Genome-wide association study of otitis media in the Finnish population.. FIN-OM-GWAS-2016

To identify genetic risk factors of childhood otitis media (OM), a genome-wide association (GWA) study was performed in 829 affected children treated at the Helsinki University Hospital, Finland. In our cohort, 721 had recurrent acute otitis media (RAOM) and 524 chronic otitis media with effusion (COME). A group of 2118 randomly selected Finnish subjects served as controls. The results were followed up in a UK family cohort of 4860 subjects. The most significant and validated finding was an association with an 80 kb region on chromosome 19. It includes the variants rs16974263 (P = 1.77x10-7, OR = 1.59), rs268662 (P = 1.564x10-6, OR = 1.54), and rs4150992 (P = 3.37x10-6, OR = 1.52), and harbors the genes PLD3, SERTAD1, SERTAD3, HIPK4, PRX, and BLVRB, all in strong linkage disequilibrium.
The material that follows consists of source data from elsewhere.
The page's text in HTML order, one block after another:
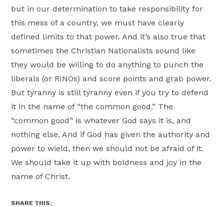
but in our determination to take responsibility for
this mess of a country, we must have clearly
defined limits to that power. And it’s also true that
sometimes the Christian Nationalists sound like
they would be willing to do anything to punch the
liberals (or RINOs) and score points and grab power.
But tyranny is still tyranny even if you try to defend
it in the name of “the common good.” The
“common good” is whatever God says it is, and
nothing else. And if God has given the authority and
power to wield, then we should not be afraid of it.
We should take it up with boldness and joy in the
name of Christ.
SHARE THIS:
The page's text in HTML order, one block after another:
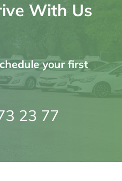
With Us
your first
23 77
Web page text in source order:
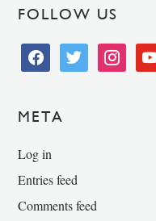
FOLLOW US
facebooktwitter instagram
META
Log in
Entries feed
Comments feed
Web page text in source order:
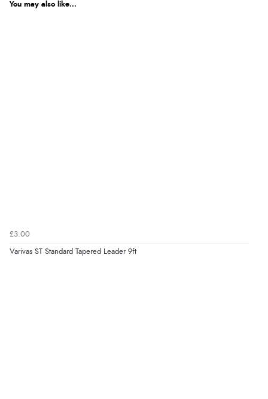
You may also like...
£3.00
Varivas ST Standard Tapered Leader 9ft
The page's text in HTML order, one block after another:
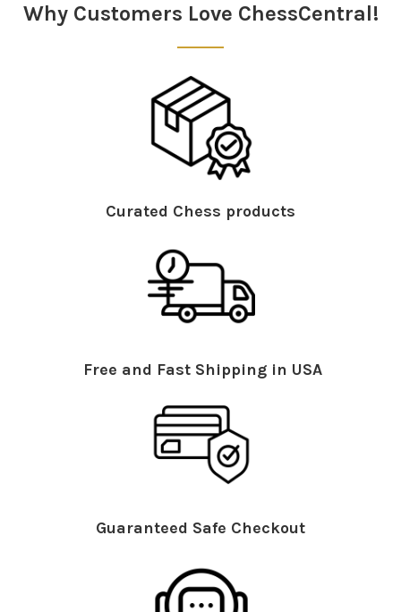
Why Customers Love ChessCentral!
Curated Chess products
Free and Fast Shipping in USA
Guaranteed Safe Checkout
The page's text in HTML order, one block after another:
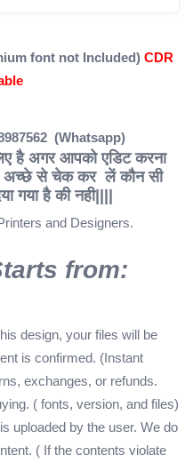
font not Included) CDR
(Whatsapp)
है अगर आपको एडिट करना
अच्छे से चेक कर लें कौन सी
गया है की नही||||
and Designers.
from:
design, your files will be
is confirmed. (Instant
exchanges, or refunds.
( fonts, version, and files)
uploaded by the user. We do
( If the contents violate
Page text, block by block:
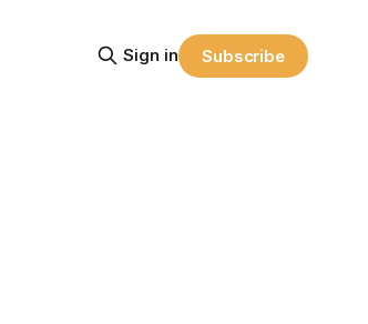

In a sub-phenotype analysis of the 509 patients with COME, one marker reached genome-wide significance (rs16974263; P = 2.92x10-8). The association with this locus was replicated in the UK cohort (rs16974263 P = 3.21x10-4, OR = 0.72; rs4150992 P = 1.62x10-4, OR = 0.71), but with association in the opposite direction. Thus we hypothesize that this region is important for COME risk in both the Finnish and UK populations, although the precise risk variants or haplotype background remain unclear. Our study is the first GWA study of childhood OM to identify a genome-wide significant association, and suggests that the identified region on chromosome 19 includes a novel and previously uncharacterized risk locus for childhood OM.